▶ _TASK DIRECTIONS_: Each line below that carries the string "your" must appear in the answer.

▶ _PROVIDED INFORMATION_:
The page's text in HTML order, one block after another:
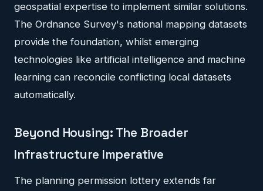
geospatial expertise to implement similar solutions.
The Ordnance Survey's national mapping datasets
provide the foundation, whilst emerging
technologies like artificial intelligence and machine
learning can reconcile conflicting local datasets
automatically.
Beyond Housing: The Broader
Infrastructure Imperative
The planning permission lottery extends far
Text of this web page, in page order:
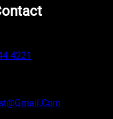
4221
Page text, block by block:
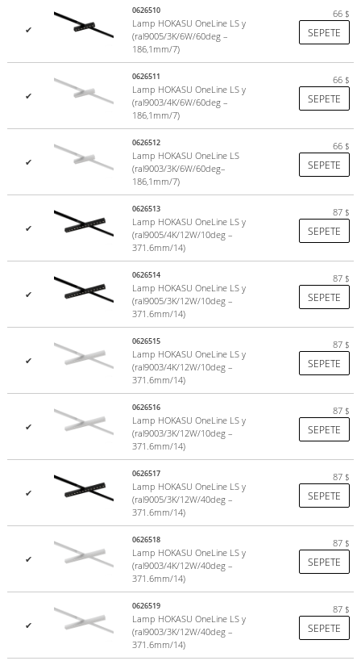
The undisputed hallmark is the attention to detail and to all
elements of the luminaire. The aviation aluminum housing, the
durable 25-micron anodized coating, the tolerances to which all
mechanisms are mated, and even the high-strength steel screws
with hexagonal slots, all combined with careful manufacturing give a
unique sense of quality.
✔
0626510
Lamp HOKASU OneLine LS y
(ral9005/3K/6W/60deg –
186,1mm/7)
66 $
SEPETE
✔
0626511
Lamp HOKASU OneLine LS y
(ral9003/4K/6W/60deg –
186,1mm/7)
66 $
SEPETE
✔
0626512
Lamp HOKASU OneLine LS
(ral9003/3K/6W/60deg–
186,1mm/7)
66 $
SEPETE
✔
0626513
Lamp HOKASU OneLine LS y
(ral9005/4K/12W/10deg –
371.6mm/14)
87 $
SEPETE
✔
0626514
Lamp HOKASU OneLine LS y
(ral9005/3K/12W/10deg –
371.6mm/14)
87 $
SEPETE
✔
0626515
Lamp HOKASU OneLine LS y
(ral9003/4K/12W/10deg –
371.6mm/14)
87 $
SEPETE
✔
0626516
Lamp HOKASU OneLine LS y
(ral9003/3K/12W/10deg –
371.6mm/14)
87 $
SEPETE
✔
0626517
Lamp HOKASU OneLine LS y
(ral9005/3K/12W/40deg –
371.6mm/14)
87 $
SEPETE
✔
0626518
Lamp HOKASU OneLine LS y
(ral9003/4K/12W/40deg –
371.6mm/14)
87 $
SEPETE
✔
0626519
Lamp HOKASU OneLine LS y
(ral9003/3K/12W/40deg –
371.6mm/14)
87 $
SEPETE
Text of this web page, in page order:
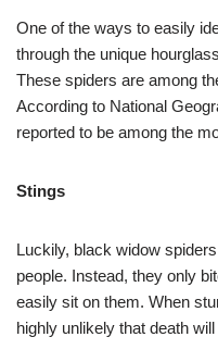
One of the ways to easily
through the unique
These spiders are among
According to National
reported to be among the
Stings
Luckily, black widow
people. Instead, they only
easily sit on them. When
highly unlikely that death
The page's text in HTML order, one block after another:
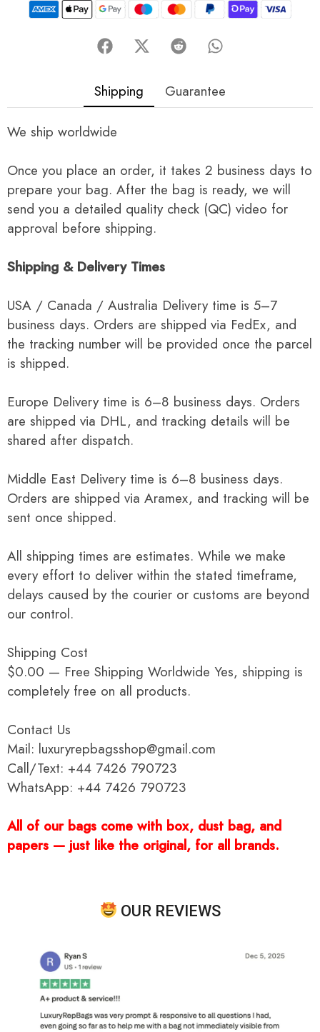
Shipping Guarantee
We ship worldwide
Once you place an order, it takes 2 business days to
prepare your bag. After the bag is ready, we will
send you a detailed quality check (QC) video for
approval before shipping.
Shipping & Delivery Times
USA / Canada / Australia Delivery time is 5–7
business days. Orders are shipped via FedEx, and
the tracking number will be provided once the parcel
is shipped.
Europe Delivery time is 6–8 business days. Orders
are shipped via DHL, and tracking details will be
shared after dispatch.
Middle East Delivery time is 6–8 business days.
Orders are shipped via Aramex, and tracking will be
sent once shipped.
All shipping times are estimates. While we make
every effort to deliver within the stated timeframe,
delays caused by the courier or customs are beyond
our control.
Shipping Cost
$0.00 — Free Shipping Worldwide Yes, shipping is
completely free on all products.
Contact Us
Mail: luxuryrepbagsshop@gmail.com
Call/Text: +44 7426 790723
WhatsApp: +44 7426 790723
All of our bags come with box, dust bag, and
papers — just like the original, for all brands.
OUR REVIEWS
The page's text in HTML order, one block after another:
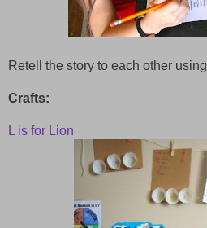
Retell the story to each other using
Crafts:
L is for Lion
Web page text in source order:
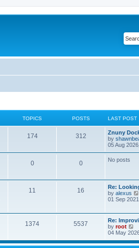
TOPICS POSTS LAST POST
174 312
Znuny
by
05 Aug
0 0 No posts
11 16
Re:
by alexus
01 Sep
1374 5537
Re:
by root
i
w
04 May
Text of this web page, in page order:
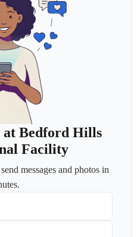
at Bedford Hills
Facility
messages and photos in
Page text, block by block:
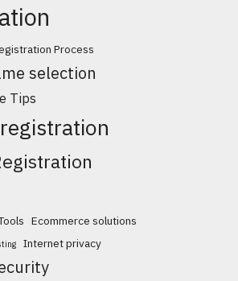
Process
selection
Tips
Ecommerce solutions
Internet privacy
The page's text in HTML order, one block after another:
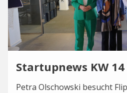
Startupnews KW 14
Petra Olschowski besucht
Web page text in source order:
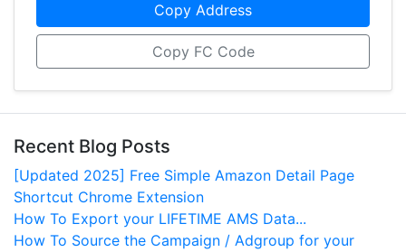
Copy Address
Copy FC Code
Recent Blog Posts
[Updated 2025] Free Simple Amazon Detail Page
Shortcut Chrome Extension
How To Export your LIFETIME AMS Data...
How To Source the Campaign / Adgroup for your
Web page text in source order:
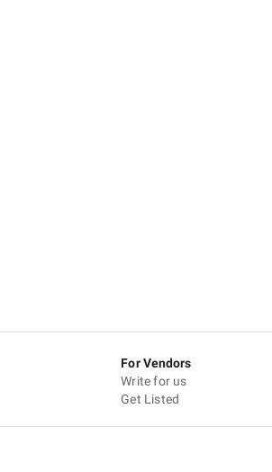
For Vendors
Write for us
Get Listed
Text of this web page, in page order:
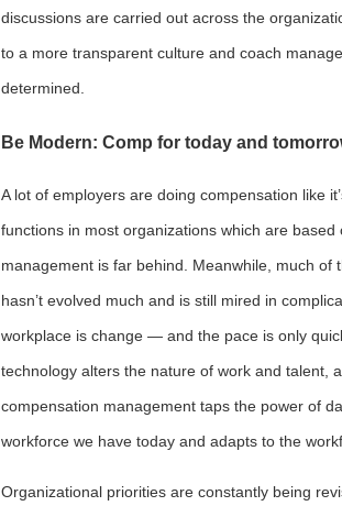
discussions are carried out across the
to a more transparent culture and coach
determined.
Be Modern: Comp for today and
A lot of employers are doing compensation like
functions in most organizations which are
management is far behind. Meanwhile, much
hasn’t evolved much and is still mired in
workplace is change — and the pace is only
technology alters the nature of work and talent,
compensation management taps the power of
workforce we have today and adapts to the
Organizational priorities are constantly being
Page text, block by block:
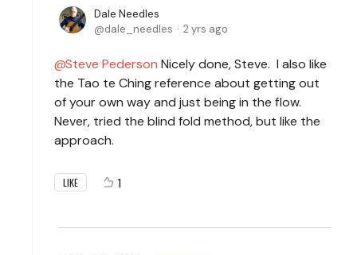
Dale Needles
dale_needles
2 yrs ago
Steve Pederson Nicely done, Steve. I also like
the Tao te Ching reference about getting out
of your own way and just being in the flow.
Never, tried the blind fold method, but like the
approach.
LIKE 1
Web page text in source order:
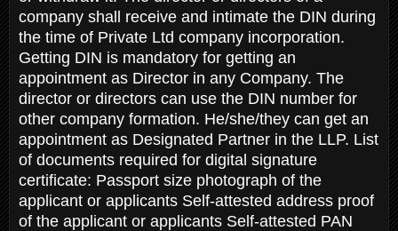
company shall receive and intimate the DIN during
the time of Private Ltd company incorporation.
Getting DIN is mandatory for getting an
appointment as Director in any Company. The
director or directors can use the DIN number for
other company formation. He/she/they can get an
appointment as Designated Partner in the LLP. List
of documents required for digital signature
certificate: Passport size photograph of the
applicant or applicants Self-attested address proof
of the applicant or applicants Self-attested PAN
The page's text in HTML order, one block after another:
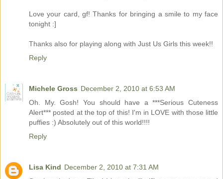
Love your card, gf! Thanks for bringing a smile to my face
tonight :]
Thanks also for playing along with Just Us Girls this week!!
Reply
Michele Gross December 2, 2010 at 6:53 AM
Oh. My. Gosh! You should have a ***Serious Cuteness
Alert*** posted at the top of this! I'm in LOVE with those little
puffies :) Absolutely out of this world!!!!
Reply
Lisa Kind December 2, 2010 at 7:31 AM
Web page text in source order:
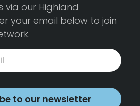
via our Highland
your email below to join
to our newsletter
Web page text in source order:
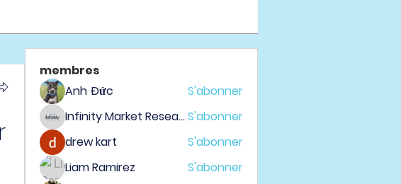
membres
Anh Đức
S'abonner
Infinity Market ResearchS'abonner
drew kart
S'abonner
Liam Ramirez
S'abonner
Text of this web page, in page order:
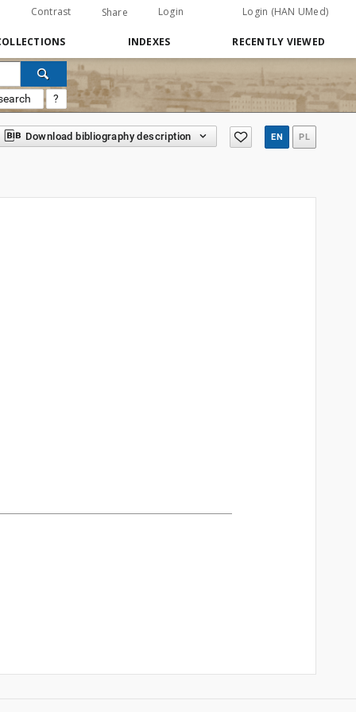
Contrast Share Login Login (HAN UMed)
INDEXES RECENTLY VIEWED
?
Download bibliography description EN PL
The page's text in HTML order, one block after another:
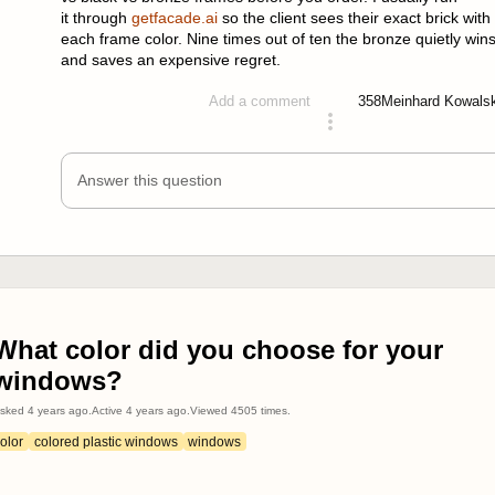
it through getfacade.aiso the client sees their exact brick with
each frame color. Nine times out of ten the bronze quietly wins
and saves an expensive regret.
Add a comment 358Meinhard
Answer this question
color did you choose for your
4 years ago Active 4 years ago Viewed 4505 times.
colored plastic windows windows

▶ _RESULT OF THIS EXERCISE_:
prepare your bag. After the bag is ready, we will
How To Export your LIFETIME AMS Data...
How To Source the Campaign / Adgroup for your
of your own way and just being in the flow.
Love your card, gf! Thanks for bringing a smile to my face
your email below to join
color did you choose for your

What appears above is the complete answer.